[Records drawn from a dataset]
>>>>>
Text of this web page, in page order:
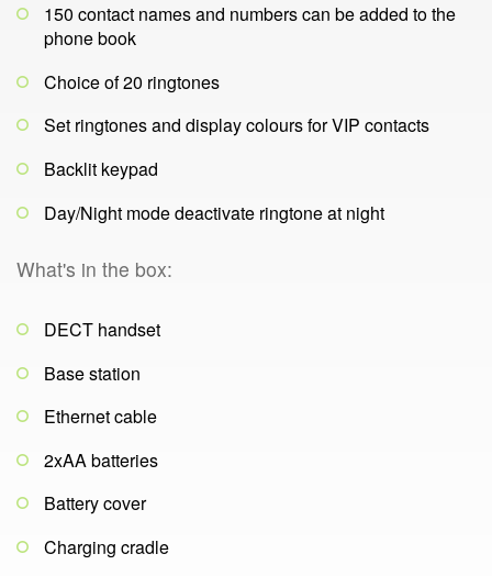
150 contact names and numbers can be added to the
phone book
Choice of 20 ringtones
Set ringtones and display colours for VIP contacts
Backlit keypad
Day/Night mode deactivate ringtone at night
What's in the box:
DECT handset
Base station
Ethernet cable
2xAA batteries
Battery cover
Charging cradle
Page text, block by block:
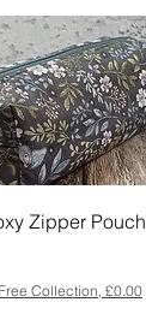
Zipper Pouch
Free Collection, £0.00
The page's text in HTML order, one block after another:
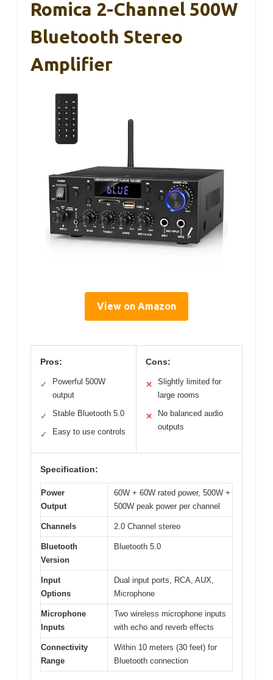
Romica 2-Channel 500W
Bluetooth Stereo
Amplifier
View on Amazon
Pros:
✓
Powerful 500W
output
✓ Stable Bluetooth 5.0
✓ Easy to use controls
Cons:
✕
Slightly limited for
large rooms
✕
No balanced audio
outputs
Specification:
Power
Output
60W + 60W rated power, 500W +
500W peak power per channel
Channels 2.0 Channel stereo
Bluetooth
Version
Bluetooth 5.0
Input
Options
Dual input ports, RCA, AUX,
Microphone
Microphone
Inputs
Two wireless microphone inputs
with echo and reverb effects
Connectivity
Range
Within 10 meters (30 feet) for
Bluetooth connection
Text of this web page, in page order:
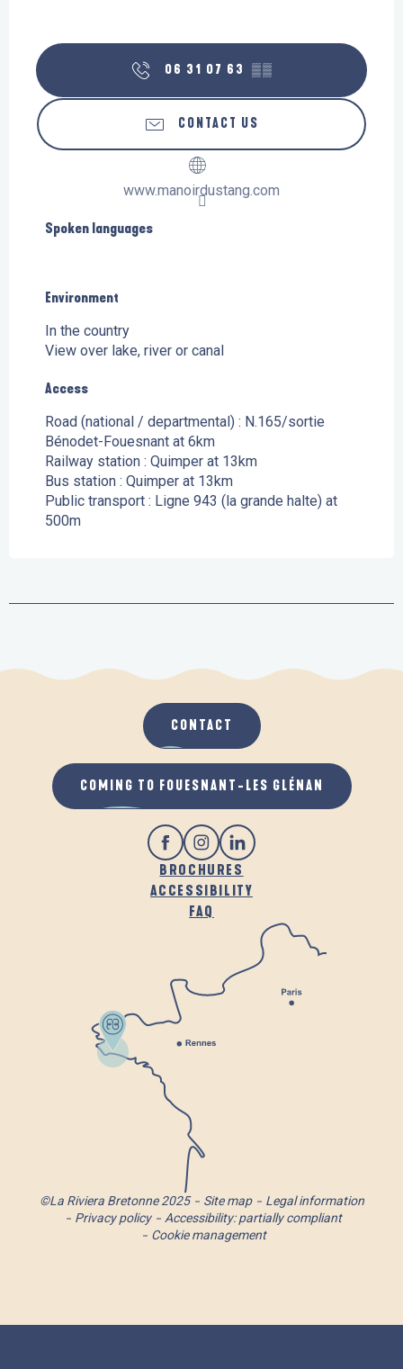
06 31 07 63 ▒▒
CONTACT US
www.manoirdustang.com
Spoken languages
Spoken languages
Environment
Environment
In the country
View over lake, river or canal
Access
Access
Road (national / departmental) : N.165/sortie
Bénodet-Fouesnant at 6km
Railway station : Quimper at 13km
Bus station : Quimper at 13km
Public transport : Ligne 943 (la grande halte) at
500m
BROCHURES
ACCESSIBILITY
FAQ
CONTACT
COMING TO FOUESNANT-LES GLÉNAN
©La Riviera Bretonne 2025 Site map
Legal information
Privacy policy
Accessibility: partially compliant
Cookie management
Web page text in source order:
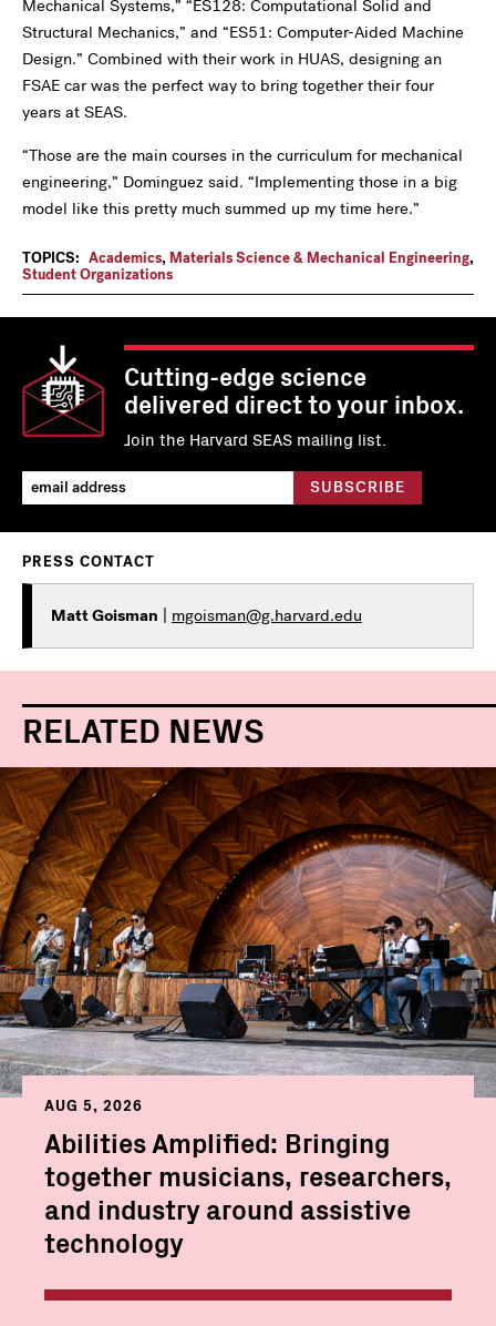
Mechanical Systems,” “ES128: Computational Solid and
Structural Mechanics,” and “ES51: Computer-Aided Machine
Design.” Combined with their work in HUAS, designing an
FSAE car was the perfect way to bring together their four
years at SEAS.
“Those are the main courses in the curriculum for mechanical
engineering,” Dominguez said. “Implementing those in a big
model like this pretty much summed up my time here.”
TOPICS: Academics, Materials Science & Mechanical Engineering,
Student Organizations
Cutting-edge science
delivered direct to your inbox.
Join the Harvard SEAS mailing list.
PRESS CONTACT
Matt Goisman | mgoisman@g.harvard.edu
RELATED NEWS
AUG 5, 2026
Abilities Amplified: Bringing
together musicians, researchers,
and industry around assistive
technology
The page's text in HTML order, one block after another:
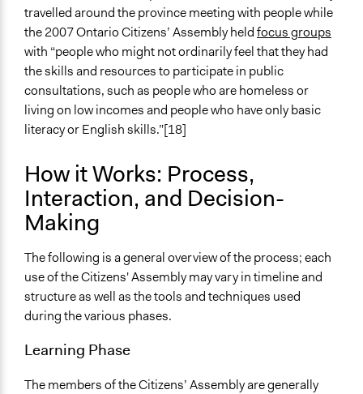
travelled around the province meeting with people while
the 2007 Ontario Citizens’ Assembly heldfocus groups
with “people who might not ordinarily feel that they had
the skills and resources to participate in public
consultations, such as people who are homeless or
living on low incomes and people who have only basic
literacy or English skills.”[18]
How it Works: Process,
Interaction, and Decision-
Making
The following is a general overview of the process; each
use of the Citizens' Assembly may vary in timeline and
structure as well as the tools and techniques used
during the various phases.
Learning Phase
The members of the Citizens’ Assembly are generally
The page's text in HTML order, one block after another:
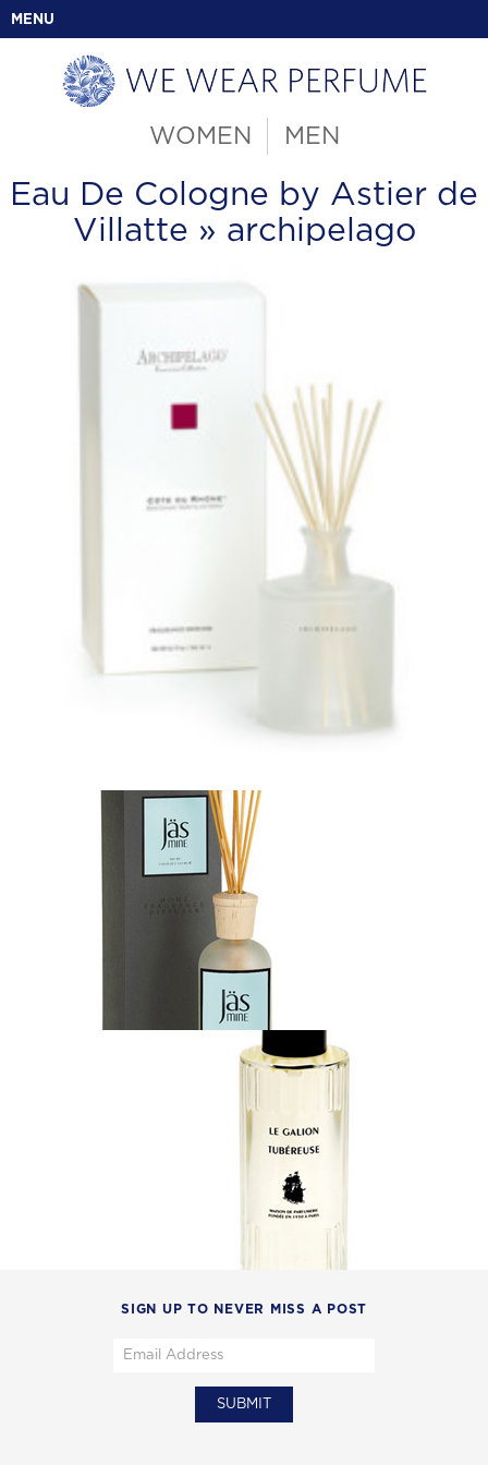
MENU
WOMEN MEN
Eau De Cologne by Astier de
Villatte » archipelago
SIGN UP TO NEVER MISS A POST
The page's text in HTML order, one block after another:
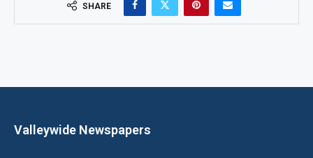
SHARE
Valleywide Newspapers
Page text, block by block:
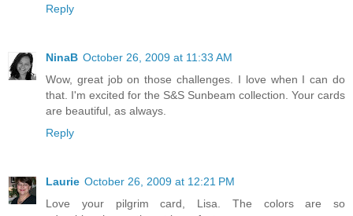
Reply
NinaB October 26, 2009 at 11:33 AM
Wow, great job on those challenges. I love when I can do
that. I'm excited for the S&S Sunbeam collection. Your cards
are beautiful, as always.
Reply
Laurie October 26, 2009 at 12:21 PM
Love your pilgrim card, Lisa. The colors are so
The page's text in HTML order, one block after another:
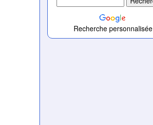
Recherche personnalisée
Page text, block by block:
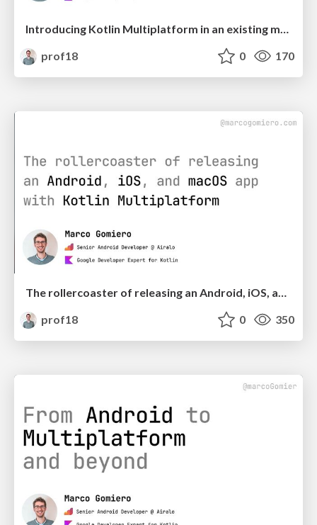
Introducing Kotlin Multiplatform in an existing mobile app - Workshop Edition | DevFest Kosova
prof18
0 170
The rollercoaster of releasing an Android, iOS, and macOS app with Kotlin Multiplatform | droidcon Italy
prof18
0 350
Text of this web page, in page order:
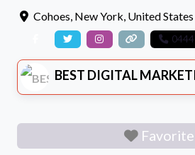
Cohoes, New York, United States
BEST DIGITAL
Favorite
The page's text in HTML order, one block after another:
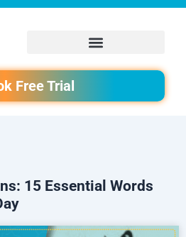
Free Trial
15 Essential Words
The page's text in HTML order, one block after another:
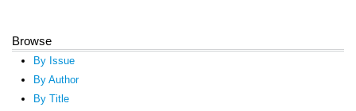
Browse
By Issue
By Author
By Title
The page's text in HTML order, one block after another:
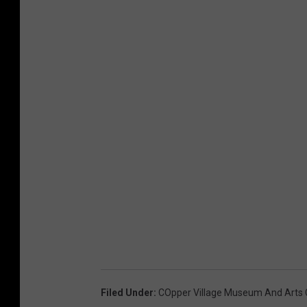
Filed Under: COpper Village Museum And Arts
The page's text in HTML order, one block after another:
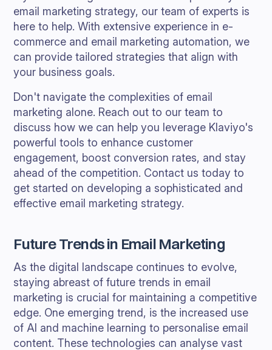
email marketing strategy, our team of experts is
here to help. With extensive experience in e-
commerce and email marketing automation, we
can provide tailored strategies that align with
your business goals.
Don't navigate the complexities of email
marketing alone. Reach out to our team to
discuss how we can help you leverage Klaviyo's
powerful tools to enhance customer
engagement, boost conversion rates, and stay
ahead of the competition. Contact us today to
get started on developing a sophisticated and
effective email marketing strategy.
Future Trends in Email Marketing
As the digital landscape continues to evolve,
staying abreast of future trends in email
marketing is crucial for maintaining a competitive
edge. One emerging trend, is the increased use
of AI and machine learning to personalise email
content. These technologies can analyse vast
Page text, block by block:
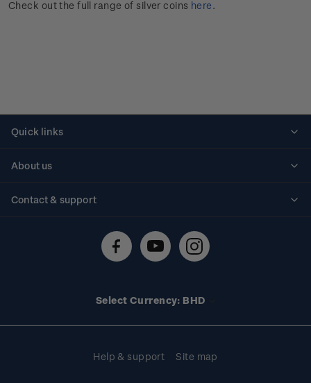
<<<<<
What you are asked to do -
Without the pictures, restate all of the entries above verbatim.

Task result -
Text of this web page, in page order:
150 contact names and numbers can be added to the
phone book
Choice of 20 ringtones
Set ringtones and display colours for VIP contacts
Backlit keypad
Day/Night mode deactivate ringtone at night
What's in the box:
DECT handset
Base station
Ethernet cable
2xAA batteries
Battery cover
Charging cradle
Page text, block by block:
Zipper Pouch
Free Collection, £0.00
The page's text in HTML order, one block after another:
Romica 2-Channel 500W
Bluetooth Stereo
Amplifier
View on Amazon
Pros:
✓
Powerful 500W
output
✓ Stable Bluetooth 5.0
✓ Easy to use controls
Cons:
✕
Slightly limited for
large rooms
✕
No balanced audio
outputs
Specification:
Power
Output
60W + 60W rated power, 500W +
500W peak power per channel
Channels 2.0 Channel stereo
Bluetooth
Version
Bluetooth 5.0
Input
Options
Dual input ports, RCA, AUX,
Microphone
Microphone
Inputs
Two wireless microphone inputs
with echo and reverb effects
Connectivity
Range
Within 10 meters (30 feet) for
Bluetooth connection
Text of this web page, in page order:
06 31 07 63 ▒▒
CONTACT US
www.manoirdustang.com
Spoken languages
Spoken languages
Environment
Environment
In the country
View over lake, river or canal
Access
Access
Road (national / departmental) : N.165/sortie
Bénodet-Fouesnant at 6km
Railway station : Quimper at 13km
Bus station : Quimper at 13km
Public transport : Ligne 943 (la grande halte) at
500m
BROCHURES
ACCESSIBILITY
FAQ
CONTACT
COMING TO FOUESNANT-LES GLÉNAN
©La Riviera Bretonne 2025 Site map
Legal information
Privacy policy
Accessibility: partially compliant
Cookie management
Web page text in source order:
Mechanical Systems,” “ES128: Computational Solid and
Structural Mechanics,” and “ES51: Computer-Aided Machine
Design.” Combined with their work in HUAS, designing an
FSAE car was the perfect way to bring together their four
years at SEAS.
“Those are the main courses in the curriculum for mechanical
engineering,” Dominguez said. “Implementing those in a big
model like this pretty much summed up my time here.”
TOPICS: Academics, Materials Science & Mechanical Engineering,
Student Organizations
Cutting-edge science
delivered direct to your inbox.
Join the Harvard SEAS mailing list.
PRESS CONTACT
Matt Goisman | mgoisman@g.harvard.edu
RELATED NEWS
AUG 5, 2026
Abilities Amplified: Bringing
together musicians, researchers,
and industry around assistive
technology
The page's text in HTML order, one block after another:
travelled around the province meeting with people while
the 2007 Ontario Citizens’ Assembly heldfocus groups
with “people who might not ordinarily feel that they had
the skills and resources to participate in public
consultations, such as people who are homeless or
living on low incomes and people who have only basic
literacy or English skills.”[18]
How it Works: Process,
Interaction, and Decision-
Making
The following is a general overview of the process; each
use of the Citizens' Assembly may vary in timeline and
structure as well as the tools and techniques used
during the various phases.
Learning Phase
The members of the Citizens’ Assembly are generally
The page's text in HTML order, one block after another:
MENU
WOMEN MEN
Eau De Cologne by Astier de
Villatte » archipelago
SIGN UP TO NEVER MISS A POST
The page's text in HTML order, one block after another:
SHARE
Valleywide Newspapers
Page text, block by block:
Reply
NinaB October 26, 2009 at 11:33 AM
Wow, great job on those challenges. I love when I can do
that. I'm excited for the S&S Sunbeam collection. Your cards
are beautiful, as always.
Reply
Laurie October 26, 2009 at 12:21 PM
Love your pilgrim card, Lisa. The colors are so
The page's text in HTML order, one block after another:
Recherche personnalisée
Page text, block by block:
Introducing Kotlin Multiplatform in an existing mobile app - Workshop Edition | DevFest Kosova
prof18
0 170
The rollercoaster of releasing an Android, iOS, and macOS app with Kotlin Multiplatform | droidcon Italy
prof18
0 350
Text of this web page, in page order:
Cohoes, New York, United States
BEST DIGITAL
Favorite
The page's text in HTML order, one block after another:
Free Trial
15 Essential Words
The page's text in HTML order, one block after another:
Browse
By Issue
By Author
By Title
The page's text in HTML order, one block after another:
Filed Under: COpper Village Museum And Arts
The page's text in HTML order, one block after another:
email marketing strategy, our team of experts is
here to help. With extensive experience in e-
commerce and email marketing automation, we
can provide tailored strategies that align with
your business goals.
Don't navigate the complexities of email
marketing alone. Reach out to our team to
discuss how we can help you leverage Klaviyo's
powerful tools to enhance customer
engagement, boost conversion rates, and stay
ahead of the competition. Contact us today to
get started on developing a sophisticated and
effective email marketing strategy.
Future Trends in Email Marketing
As the digital landscape continues to evolve,
staying abreast of future trends in email
marketing is crucial for maintaining a competitive
edge. One emerging trend, is the increased use
of AI and machine learning to personalise email
content. These technologies can analyse vast
Page text, block by block:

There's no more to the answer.